▶ [Task directions] Once the pictures are set aside, reproduce the remaining data exactly.
----- Input data
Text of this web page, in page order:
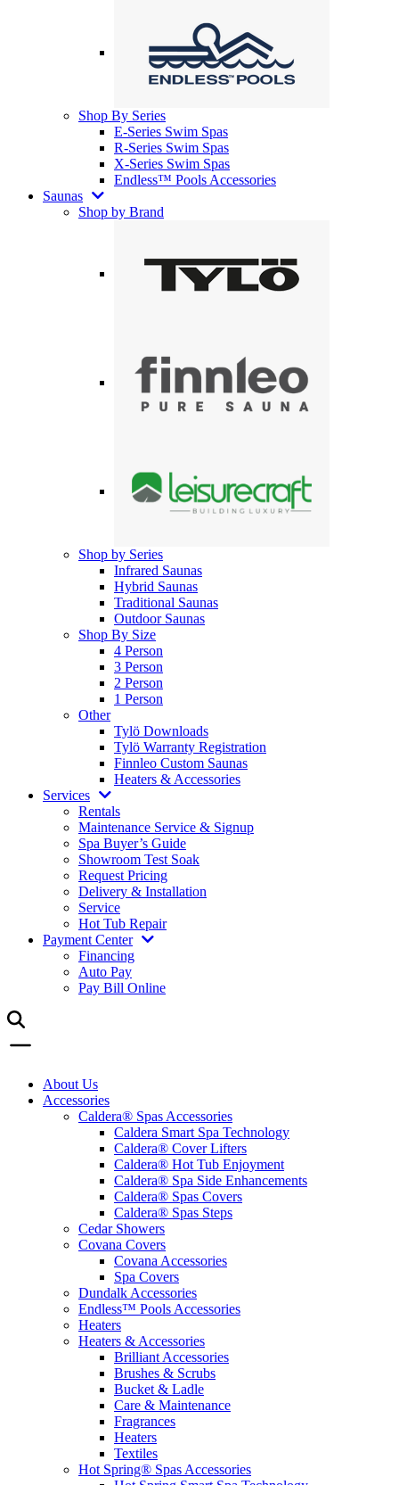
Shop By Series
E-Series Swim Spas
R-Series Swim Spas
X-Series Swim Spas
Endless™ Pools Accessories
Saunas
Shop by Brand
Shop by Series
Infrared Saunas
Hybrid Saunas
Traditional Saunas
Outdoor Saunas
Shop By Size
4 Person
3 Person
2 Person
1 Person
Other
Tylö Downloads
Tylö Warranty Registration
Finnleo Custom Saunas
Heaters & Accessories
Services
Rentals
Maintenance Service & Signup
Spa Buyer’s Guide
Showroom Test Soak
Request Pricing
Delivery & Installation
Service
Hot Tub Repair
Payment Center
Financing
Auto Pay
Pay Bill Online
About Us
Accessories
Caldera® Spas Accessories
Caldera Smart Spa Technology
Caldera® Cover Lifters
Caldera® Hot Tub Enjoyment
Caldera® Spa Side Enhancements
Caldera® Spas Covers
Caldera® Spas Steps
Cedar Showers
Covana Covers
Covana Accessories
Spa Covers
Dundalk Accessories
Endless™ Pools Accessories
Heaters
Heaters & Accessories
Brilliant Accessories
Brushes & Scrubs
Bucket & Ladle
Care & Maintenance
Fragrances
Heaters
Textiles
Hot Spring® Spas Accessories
----------
▶ [Task response]
Text of this web page, in page order:
Shop By Series
E-Series Swim Spas
R-Series Swim Spas
X-Series Swim Spas
Endless™ Pools Accessories
Saunas
Shop by Brand
Shop by Series
Infrared Saunas
Hybrid Saunas
Traditional Saunas
Outdoor Saunas
Shop By Size
4 Person
3 Person
2 Person
1 Person
Other
Tylö Downloads
Tylö Warranty Registration
Finnleo Custom Saunas
Heaters & Accessories
Services
Rentals
Maintenance Service & Signup
Spa Buyer’s Guide
Showroom Test Soak
Request Pricing
Delivery & Installation
Service
Hot Tub Repair
Payment Center
Financing
Auto Pay
Pay Bill Online
About Us
Accessories
Caldera® Spas Accessories
Caldera Smart Spa Technology
Caldera® Cover Lifters
Caldera® Hot Tub Enjoyment
Caldera® Spa Side Enhancements
Caldera® Spas Covers
Caldera® Spas Steps
Cedar Showers
Covana Covers
Covana Accessories
Spa Covers
Dundalk Accessories
Endless™ Pools Accessories
Heaters
Heaters & Accessories
Brilliant Accessories
Brushes & Scrubs
Bucket & Ladle
Care & Maintenance
Fragrances
Heaters
Textiles
Hot Spring® Spas Accessories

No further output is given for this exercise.